Nebra, Perle der Unstrut
Zur Belohnung scheint die Sonne. Wir gönnen uns eine längere Pause im idyllischen Waldschlößchen unweit des Besucherzentrums „Arche Nebra“. Da die berühmte Himmelsscheibe aber gar nicht hier ausgestellt ist, lassen wir besagte Institution links liegen und folgen dem Weg über die neugebaute Scheusslichkeit moderner Brückenarchitektur hinein in den Ort Nebra. Direkt am Ufer säumen eingefallene und verlassen Bauten die Straße, die lautstark von Kraftfahrzeugen aller Art genutzt wird. Abseits davon locken liebevoll gestaltete Bauernhöfe, die saisonales Gemüse anbieten und zum Verweilen einladen. Spätestens hier hätten wir den eingangs erwähnten Kürbis ohnehin erstehen können. Auch ohne zu „Stoppeln“. Ein betriebsamer Ort.
Da es immer mal wieder kurz regnet verlassen wir hinter Nebra den eigentlichen Wanderweg und folgen der kürzeren Straße in Richtung Karsdorf. Diese ist dank Bauarbeiten gesperrt, damit nur wenig befahren und wir können auf ihr richtig Strecke machen. Bert, der hochmotiviert vornweg stürmt, gibt die Richtung vor. Wir anderen folgen ihm in gebührendem Abstand. Manchmal muss man wohl selbst in einer Gruppe für sich allein sein.
Abendidylle in Karsdorf
Der ständige Wechsel zwischen Sonne und Regen hat Folgen. Zwei riesige Regenbögen entstehen über der Unstrut und tauchen das gesamte Tal, an dessen Hängen erste Weinfelder zu erkennen sind, in schönste Herbstfarben. Selten sah ich diese so zum Greifen nah und bin für meinen Teil versöhnt mit der kräfteraubenden Abkürzung im Memlebener Forst.

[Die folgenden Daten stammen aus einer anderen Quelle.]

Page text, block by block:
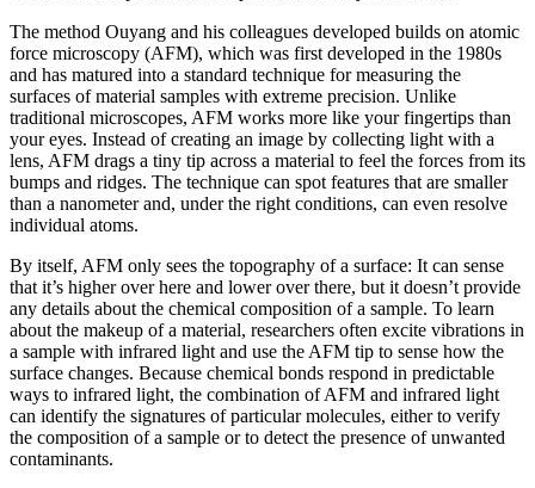
The method Ouyang and his colleagues developed builds on atomic
force microscopy (AFM), which was first developed in the 1980s
and has matured into a standard technique for measuring the
surfaces of material samples with extreme precision. Unlike
traditional microscopes, AFM works more like your fingertips than
your eyes. Instead of creating an image by collecting light with a
lens, AFM drags a tiny tip across a material to feel the forces from its
bumps and ridges. The technique can spot features that are smaller
than a nanometer and, under the right conditions, can even resolve
individual atoms.
By itself, AFM only sees the topography of a surface: It can sense
that it’s higher over here and lower over there, but it doesn’t provide
any details about the chemical composition of a sample. To learn
about the makeup of a material, researchers often excite vibrations in
a sample with infrared light and use the AFM tip to sense how the
surface changes. Because chemical bonds respond in predictable
ways to infrared light, the combination of AFM and infrared light
can identify the signatures of particular molecules, either to verify
the composition of a sample or to detect the presence of unwanted
contaminants.
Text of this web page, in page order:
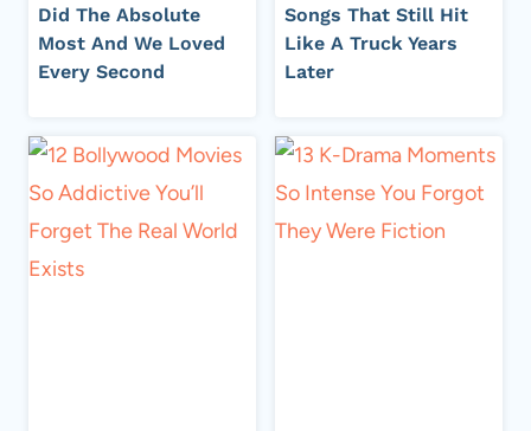
Did The Absolute
Most And We Loved
Every Second
Songs That Still Hit
Like A Truck Years
Later
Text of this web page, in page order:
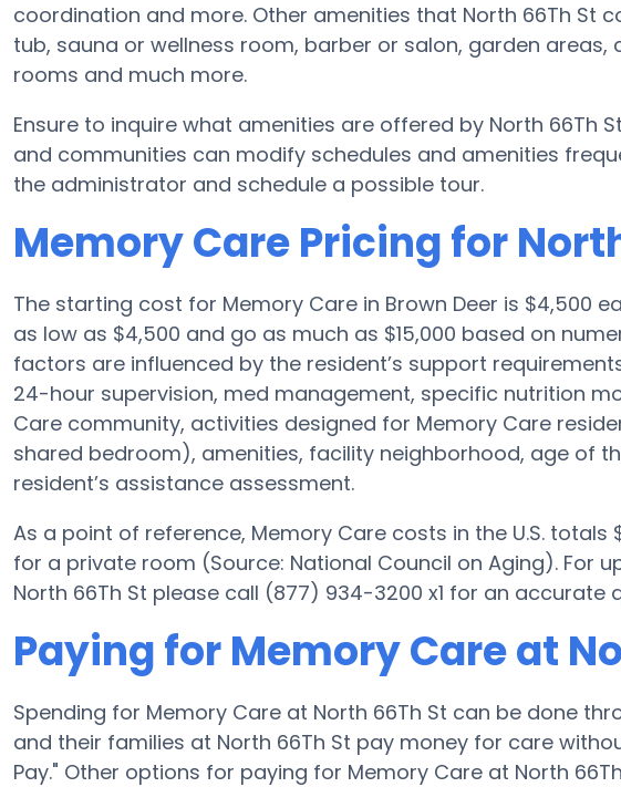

„Jede Generation, jede Epoche hat ihre Bauwerke. Dies ist eines unserer Zeit.“
Am späten Nachmittag erreichen wir endlich unser Tagesziel, welches zwar vom nahegelegenen Kieswerk unangenehm geprägt ist, aber dennoch mit gemütlicher Ursprünglichkeit aufwarten kann. Der Gastwirt im Landgasthof Karsdorf empfängt uns freundlich zuvorkommend und lädt uns ein, am Abend seine Gäste zu sein. Da sagen wir nicht nein, stecken doch die knapp 22 Kilometer und der strapaziöse Umweg spürbar in den Beinen.